▶ Action item: Pictures should be excluded; otherwise, copy every entry exactly.

▶ Task inputs:

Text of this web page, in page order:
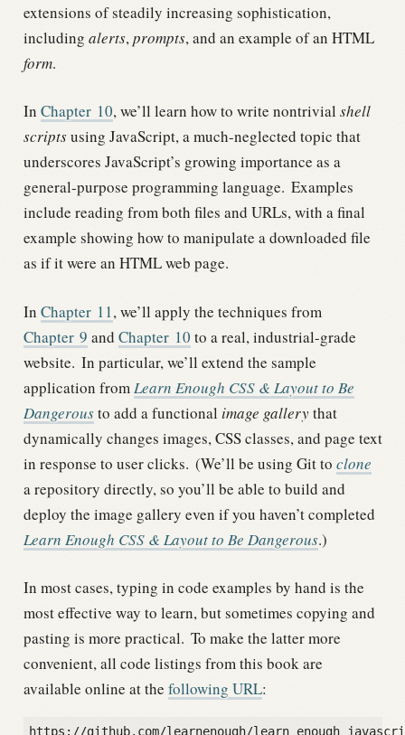
extensions of steadily increasing sophistication,
including alerts,prompts, and an example of an HTML
form.
In Chapter 10, we’ll learn how to write nontrivial shell
scriptsusing JavaScript, a much-neglected topic that
underscores JavaScript’s growing importance as a
general-purpose programming language. Examples
include reading from both files and URLs, with a final
example showing how to manipulate a downloaded file
as if it were an HTML web page.
In Chapter 11, we’ll apply the techniques from
Chapter 9 and Chapter 10 to a real, industrial-grade
website. In particular, we’ll extend the sample
application fromLearn Enough CSS & Layout to Be
Dangerousto add a functional image gallerythat
dynamically changes images, CSS classes, and page text
in response to user clicks. (We’ll be using Git to clone
a repository directly, so you’ll be able to build and
deploy the image gallery even if you haven’t completed
Learn Enough CSS & Layout to Be Dangerous.)
In most cases, typing in code examples by hand is the
most effective way to learn, but sometimes copying and
pasting is more practical. To make the latter more
convenient, all code listings from this book are
available online at the following URL:
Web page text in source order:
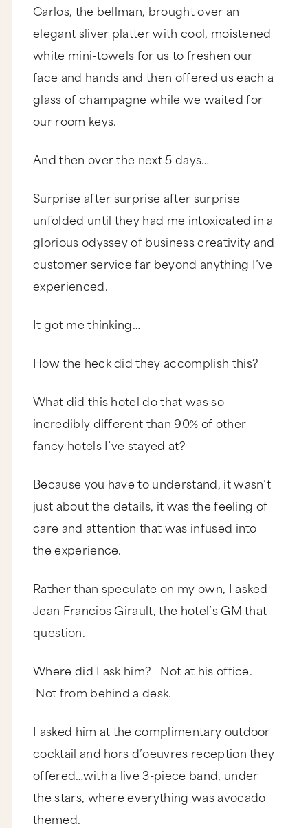
Carlos, the bellman, brought over an
elegant sliver platter with cool, moistened
white mini-towels for us to freshen our
face and hands and then offered us each a
glass of champagne while we waited for
our room keys.
And then over the next 5 days…
Surprise after surprise after surprise
unfolded until they had me intoxicated in a
glorious odyssey of business creativity and
customer service far beyond anything I’ve
experienced.
It got me thinking…
How the heck did they accomplish this?
What did this hotel do that was so
incredibly different than 90% of other
fancy hotels I’ve stayed at?
Because you have to understand, it wasn’t
just about the details, it was the feeling of
care and attention that was infused into
the experience.
Rather than speculate on my own, I asked
Jean Francios Girault, the hotel’s GM that
question.
Where did I ask him? Not at his office.
Not from behind a desk.
I asked him at the complimentary outdoor
cocktail and hors d’oeuvres reception they
offered…with a live 3-piece band, under
the stars, where everything was avocado
themed.
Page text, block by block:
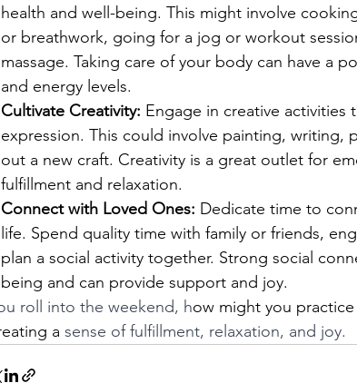
health and well-being. This might involve
or breathwork, going for a jog or workout
massage. Taking care of your body can have a
and energy levels.
Cultivate Creativity: Engage in creative activities
expression. This could involve painting, writing,
out a new craft. Creativity is a great outlet for
fulfillment and relaxation.
Connect with Loved Ones: Dedicate time to
life. Spend quality time with family or friends,
plan a social activity together. Strong social
being and can provide support and joy.
roll into the weekend, how might you
a sense of fulfillment, relaxation, and joy.
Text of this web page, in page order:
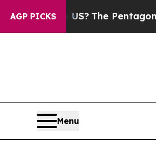
AGP PICKS
the US? The Pentagon Is
Menu
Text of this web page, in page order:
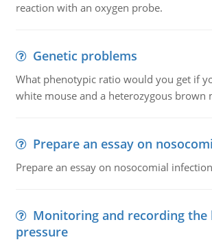
reaction with an oxygen probe.
Genetic problems
What phenotypic ratio would you get if
white mouse and a heterozygous brown
Prepare an essay on
Prepare an essay on nosocomial
Monitoring and recording the
pressure
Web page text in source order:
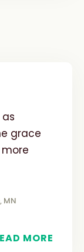
grace
MN
MORE
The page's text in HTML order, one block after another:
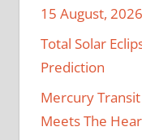
15 August, 2026
Total Solar
Prediction
Mercury
Meets The
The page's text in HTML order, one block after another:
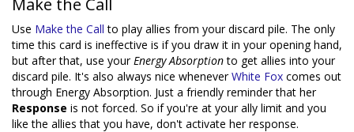
Make the Call
Use Make the Call to play allies from your discard pile. The only
time this card is ineffective is if you draw it in your opening hand,
but after that, use yourEnergy Absorptionto get allies into your
discard pile. It's also always nice wheneverWhite Fox comes out
through Energy Absorption. Just a friendly reminder that her
Response is not forced. So if you're at your ally limit and you
like the allies that you have, don't activate her response.

▶ Written answer:
Text of this web page, in page order:
extensions of steadily increasing sophistication,
including alerts,prompts, and an example of an HTML
form.
In Chapter 10, we’ll learn how to write nontrivial shell
scriptsusing JavaScript, a much-neglected topic that
underscores JavaScript’s growing importance as a
general-purpose programming language. Examples
include reading from both files and URLs, with a final
example showing how to manipulate a downloaded file
as if it were an HTML web page.
In Chapter 11, we’ll apply the techniques from
Chapter 9 and Chapter 10 to a real, industrial-grade
website. In particular, we’ll extend the sample
application fromLearn Enough CSS & Layout to Be
Dangerousto add a functional image gallerythat
dynamically changes images, CSS classes, and page text
in response to user clicks. (We’ll be using Git to clone
a repository directly, so you’ll be able to build and
deploy the image gallery even if you haven’t completed
Learn Enough CSS & Layout to Be Dangerous.)
In most cases, typing in code examples by hand is the
most effective way to learn, but sometimes copying and
pasting is more practical. To make the latter more
convenient, all code listings from this book are
available online at the following URL:
Web page text in source order:
Carlos, the bellman, brought over an
elegant sliver platter with cool, moistened
white mini-towels for us to freshen our
face and hands and then offered us each a
glass of champagne while we waited for
our room keys.
And then over the next 5 days…
Surprise after surprise after surprise
unfolded until they had me intoxicated in a
glorious odyssey of business creativity and
customer service far beyond anything I’ve
experienced.
It got me thinking…
How the heck did they accomplish this?
What did this hotel do that was so
incredibly different than 90% of other
fancy hotels I’ve stayed at?
Because you have to understand, it wasn’t
just about the details, it was the feeling of
care and attention that was infused into
the experience.
Rather than speculate on my own, I asked
Jean Francios Girault, the hotel’s GM that
question.
Where did I ask him? Not at his office.
Not from behind a desk.
I asked him at the complimentary outdoor
cocktail and hors d’oeuvres reception they
offered…with a live 3-piece band, under
the stars, where everything was avocado
themed.
Page text, block by block:
health and well-being. This might involve
or breathwork, going for a jog or workout
massage. Taking care of your body can have a
and energy levels.
Cultivate Creativity: Engage in creative activities
expression. This could involve painting, writing,
out a new craft. Creativity is a great outlet for
fulfillment and relaxation.
Connect with Loved Ones: Dedicate time to
life. Spend quality time with family or friends,
plan a social activity together. Strong social
being and can provide support and joy.
roll into the weekend, how might you
a sense of fulfillment, relaxation, and joy.
Text of this web page, in page order:
AGP PICKS
the US? The Pentagon Is
Menu
Text of this web page, in page order:
reaction with an oxygen probe.
Genetic problems
What phenotypic ratio would you get if
white mouse and a heterozygous brown
Prepare an essay on
Prepare an essay on nosocomial
Monitoring and recording the
pressure
Web page text in source order:
grace
MN
MORE
The page's text in HTML order, one block after another:
15 August, 2026
Total Solar
Prediction
Mercury
Meets The
The page's text in HTML order, one block after another:
Make the Call
Use Make the Call to play allies from your discard pile. The only
time this card is ineffective is if you draw it in your opening hand,
but after that, use yourEnergy Absorptionto get allies into your
discard pile. It's also always nice wheneverWhite Fox comes out
through Energy Absorption. Just a friendly reminder that her
Response is not forced. So if you're at your ally limit and you
like the allies that you have, don't activate her response.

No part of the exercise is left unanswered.